» **WORK REQUEST**
Without the pictures, write out all the lines below exactly as they appear.

» **INPUT**
*** Begin section ***
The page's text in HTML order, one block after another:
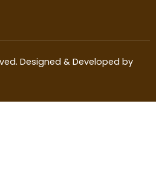
Designed & Developed by
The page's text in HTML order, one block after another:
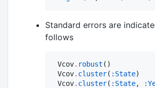
Standard errors are
follows
Vcov. robust ()
Vcov. cluster( :State)
Vcov. cluster( :State,
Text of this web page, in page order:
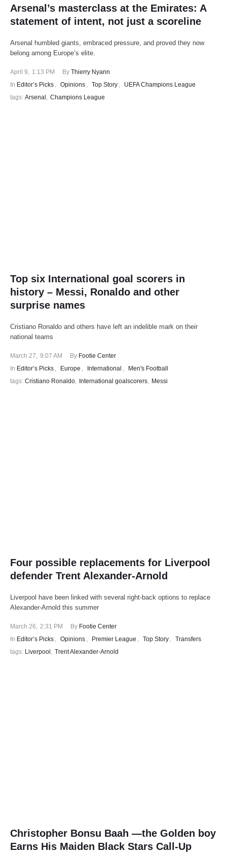
Arsenal’s masterclass at the Emirates: A
statement of intent, not just a scoreline
Arsenal humbled giants, embraced pressure, and proved they now
belong among Europe’s elite.
April 9, 1:13 PM By Thierry Nyann
In Editor’s Picks , Opinions , Top Story ,
UEFA Champions League
tags: Arsenal , Champions League
Top six International goal scorers in
history – Messi, Ronaldo and other
surprise names
Cristiano Ronaldo and others have left an indelible mark on their
national teams
March 27, 9:07 AM By Footie Center
In Editor’s Picks , Europe , International ,
Men's Football
tags: Cristiano Ronaldo, International goalscorers, Messi
Four possible replacements for Liverpool
defender Trent Alexander-Arnold
Liverpool have been linked with several right-back options to replace
Alexander-Arnold this summer
March 26, 2:31 PM By Footie Center
In Editor’s Picks , Opinions , Premier League , Top Story , Transfers
tags: Liverpool , Trent Alexander-Arnold
Christopher Bonsu Baah —the Golden boy
Earns His Maiden Black Stars Call-Up
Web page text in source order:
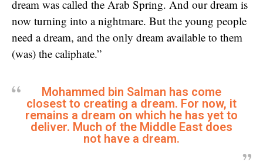
dream was called the Arab Spring. And our dream is
now turning into a nightmare. But the young people
need a dream, and the only dream available to them
(was) the caliphate.”
Mohammed bin Salman has come
closest to creating a dream. For now, it
remains a dream on which he has yet to
deliver. Much of the Middle East does
not have a dream.
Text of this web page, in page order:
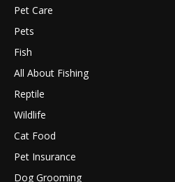
Pet Care
Pets
Fish
All About Fishing
Reptile
Wildlife
Cat Food
Pet Insurance
Dog Grooming
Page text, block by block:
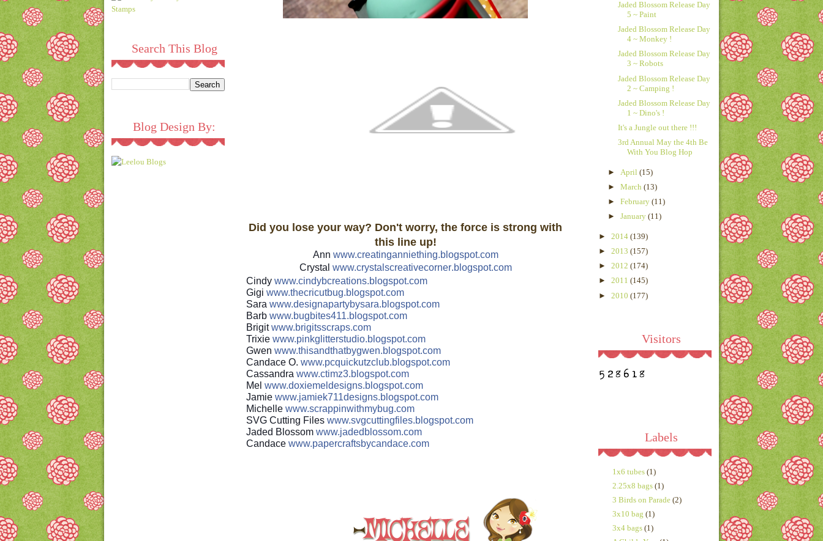
Search This Blog
Blog Design By:
Did you lose your way? Don't worry, the force is strong with
this line up!
Ann www.creatinganniething.blogspot.com
Crystal www.crystalscreativecorner.blogspot.com
Cindy www.cindybcreations.blogspot.com
Gigi www.thecricutbug.blogspot.com
Sara www.designapartybysara.blogspot.com
Barb www.bugbites411.blogspot.com
Brigitwww.brigitsscraps.com
Trixie www.pinkglitterstudio.blogspot.com
Gwen www.thisandthatbygwen.blogspot.com
Candace O. www.pcquickutzclub.blogspot.com
Cassandra www.ctimz3.blogspot.com
Mel www.doxiemeldesigns.blogspot.com
Jamie www.jamiek711designs.blogspot.com
Michelle www.scrappinwithmybug.com
SVG Cutting Files www.svgcuttingfiles.blogspot.com
Jaded Blossom www.jadedblossom.com
Candace www.papercraftsbycandace.com
Jaded Blossom Release Day
5 ~ Paint
Jaded Blossom Release Day
4 ~ Monkey !
Jaded Blossom Release Day
3 ~ Robots
Jaded Blossom Release Day
2 ~ Camping !
Jaded Blossom Release Day
1 ~ Dino's !
It's a Jungle out there !!!
3rd Annual May the 4th Be
With You Blog Hop
► April(15)
►March(13)
►February(11)
►January(11)
► 2014 (139)
► 2013 (157)
► 2012 (174)
► 2011 (145)
► 2010 (177)
Visitors
Labels
1x6 tubes (1)
2.25x8 bags (1)
3 Birds on Parade (2)
3x10 bag (1)
3x4 bags (1)
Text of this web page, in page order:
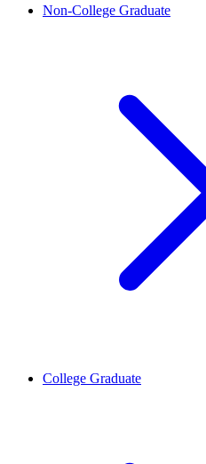
Non-College Graduate
College Graduate
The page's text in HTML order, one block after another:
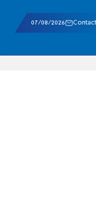
07/08/2026
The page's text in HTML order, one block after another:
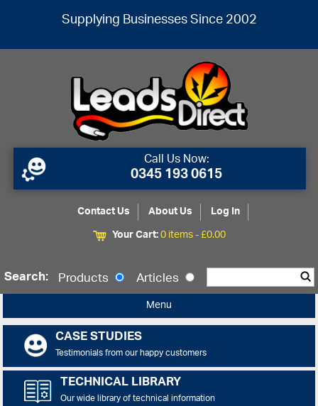
Supplying Businesses Since 2002
Call Us Now:
0345 193 0615
Contact Us About Us
Log In
Your Cart:0 items -£0.00
Search: Products Articles
Menu
CASE STUDIES
Testimonials from our happy customers
TECHNICAL LIBRARY
Our wide library of technical information
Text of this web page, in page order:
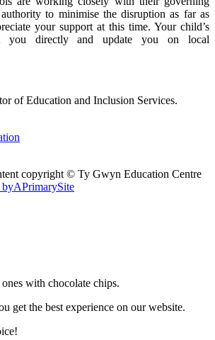
to minimise the disruption as far as
your support at this time. Your child’s
you directly and update you on local
of Education and Inclusion Services.
copyright © Ty Gwyn Education Centre
byAPrimarySite
with chocolate chips.
get the best experience on our website.
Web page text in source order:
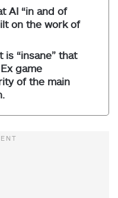
AI “in and of
on the work of
“insane” that
game
of the main
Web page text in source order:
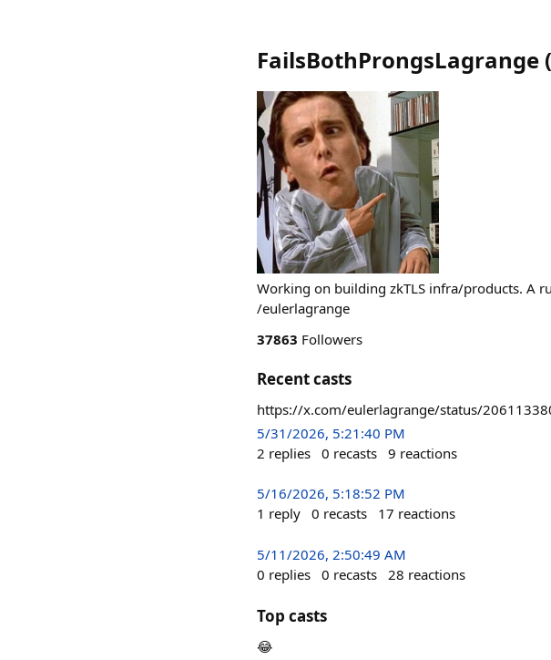
FailsBothProngsLagrange (
Working on building zkTLS infra/products. A
/eulerlagrange
37863 Followers
Recent casts
https://x.com/eulerlagrange/status/
5/31/2026, 5:21:40 PM
2 replies 0 recasts 9 reactions
5/16/2026, 5:18:52 PM
1 reply 0 recasts 17 reactions
5/11/2026, 2:50:49 AM
0 replies 0 recasts 28 reactions
Top casts
😂
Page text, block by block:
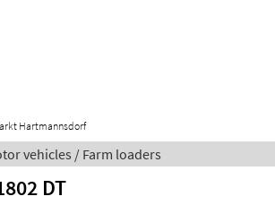
Hartmannsdorf
vehicles / Farm loaders
DT
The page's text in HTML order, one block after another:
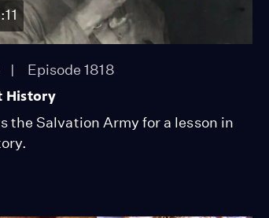
Episode 1818
History
the Salvation Army for a lesson in
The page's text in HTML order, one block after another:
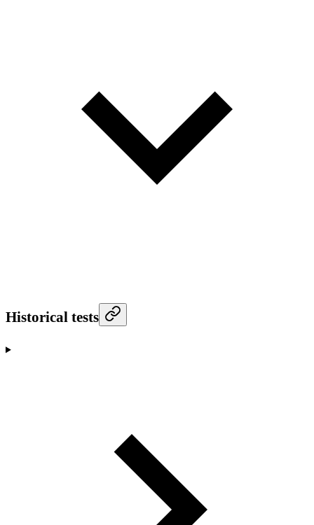
Historical tests
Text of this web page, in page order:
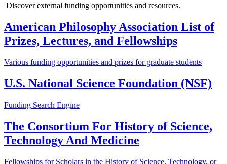
Discover external funding opportunities and resources.
American Philosophy Association List of
Prizes, Lectures, and Fellowships
Various funding opportunities and prizes for graduate students
U.S. National Science Foundation (NSF)
Funding Search Engine
The Consortium For History of Science,
Technology And Medicine
Fellowships for Scholars in the History of Science, Technology, or
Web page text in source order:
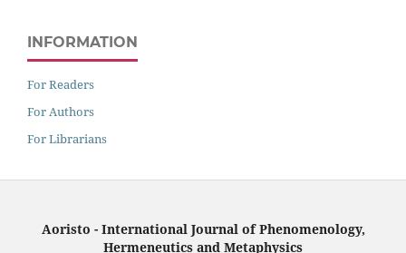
*** End section ***
» **RESULT**
The page's text in HTML order, one block after another:
Designed & Developed by
The page's text in HTML order, one block after another:
Standard errors are
follows
Vcov. robust ()
Vcov. cluster( :State)
Vcov. cluster( :State,
Text of this web page, in page order:
Arsenal’s masterclass at the Emirates: A
statement of intent, not just a scoreline
Arsenal humbled giants, embraced pressure, and proved they now
belong among Europe’s elite.
April 9, 1:13 PM By Thierry Nyann
In Editor’s Picks , Opinions , Top Story ,
UEFA Champions League
tags: Arsenal , Champions League
Top six International goal scorers in
history – Messi, Ronaldo and other
surprise names
Cristiano Ronaldo and others have left an indelible mark on their
national teams
March 27, 9:07 AM By Footie Center
In Editor’s Picks , Europe , International ,
Men's Football
tags: Cristiano Ronaldo, International goalscorers, Messi
Four possible replacements for Liverpool
defender Trent Alexander-Arnold
Liverpool have been linked with several right-back options to replace
Alexander-Arnold this summer
March 26, 2:31 PM By Footie Center
In Editor’s Picks , Opinions , Premier League , Top Story , Transfers
tags: Liverpool , Trent Alexander-Arnold
Christopher Bonsu Baah —the Golden boy
Earns His Maiden Black Stars Call-Up
Web page text in source order:
dream was called the Arab Spring. And our dream is
now turning into a nightmare. But the young people
need a dream, and the only dream available to them
(was) the caliphate.”
Mohammed bin Salman has come
closest to creating a dream. For now, it
remains a dream on which he has yet to
deliver. Much of the Middle East does
not have a dream.
Text of this web page, in page order:
Pet Care
Pets
Fish
All About Fishing
Reptile
Wildlife
Cat Food
Pet Insurance
Dog Grooming
Page text, block by block:
Search This Blog
Blog Design By:
Did you lose your way? Don't worry, the force is strong with
this line up!
Ann www.creatinganniething.blogspot.com
Crystal www.crystalscreativecorner.blogspot.com
Cindy www.cindybcreations.blogspot.com
Gigi www.thecricutbug.blogspot.com
Sara www.designapartybysara.blogspot.com
Barb www.bugbites411.blogspot.com
Brigitwww.brigitsscraps.com
Trixie www.pinkglitterstudio.blogspot.com
Gwen www.thisandthatbygwen.blogspot.com
Candace O. www.pcquickutzclub.blogspot.com
Cassandra www.ctimz3.blogspot.com
Mel www.doxiemeldesigns.blogspot.com
Jamie www.jamiek711designs.blogspot.com
Michelle www.scrappinwithmybug.com
SVG Cutting Files www.svgcuttingfiles.blogspot.com
Jaded Blossom www.jadedblossom.com
Candace www.papercraftsbycandace.com
Jaded Blossom Release Day
5 ~ Paint
Jaded Blossom Release Day
4 ~ Monkey !
Jaded Blossom Release Day
3 ~ Robots
Jaded Blossom Release Day
2 ~ Camping !
Jaded Blossom Release Day
1 ~ Dino's !
It's a Jungle out there !!!
3rd Annual May the 4th Be
With You Blog Hop
► April(15)
►March(13)
►February(11)
►January(11)
► 2014 (139)
► 2013 (157)
► 2012 (174)
► 2011 (145)
► 2010 (177)
Visitors
Labels
1x6 tubes (1)
2.25x8 bags (1)
3 Birds on Parade (2)
3x10 bag (1)
3x4 bags (1)
Text of this web page, in page order:
Non-College Graduate
College Graduate
The page's text in HTML order, one block after another:
07/08/2026
The page's text in HTML order, one block after another:
Supplying Businesses Since 2002
Call Us Now:
0345 193 0615
Contact Us About Us
Log In
Your Cart:0 items -£0.00
Search: Products Articles
Menu
CASE STUDIES
Testimonials from our happy customers
TECHNICAL LIBRARY
Our wide library of technical information
Text of this web page, in page order:
to minimise the disruption as far as
your support at this time. Your child’s
you directly and update you on local
of Education and Inclusion Services.
copyright © Ty Gwyn Education Centre
byAPrimarySite
with chocolate chips.
get the best experience on our website.
Web page text in source order:
AI “in and of
on the work of
“insane” that
game
of the main
Web page text in source order:
FailsBothProngsLagrange (
Working on building zkTLS infra/products. A
/eulerlagrange
37863 Followers
Recent casts
https://x.com/eulerlagrange/status/
5/31/2026, 5:21:40 PM
2 replies 0 recasts 9 reactions
5/16/2026, 5:18:52 PM
1 reply 0 recasts 17 reactions
5/11/2026, 2:50:49 AM
0 replies 0 recasts 28 reactions
Top casts
😂
Page text, block by block:
Hartmannsdorf
vehicles / Farm loaders
DT
The page's text in HTML order, one block after another:
Episode 1818
History
the Salvation Army for a lesson in
The page's text in HTML order, one block after another:
Historical tests
Text of this web page, in page order:
Discover external funding opportunities and resources.
American Philosophy Association List of
Prizes, Lectures, and Fellowships
Various funding opportunities and prizes for graduate students
U.S. National Science Foundation (NSF)
Funding Search Engine
The Consortium For History of Science,
Technology And Medicine
Fellowships for Scholars in the History of Science, Technology, or
Web page text in source order:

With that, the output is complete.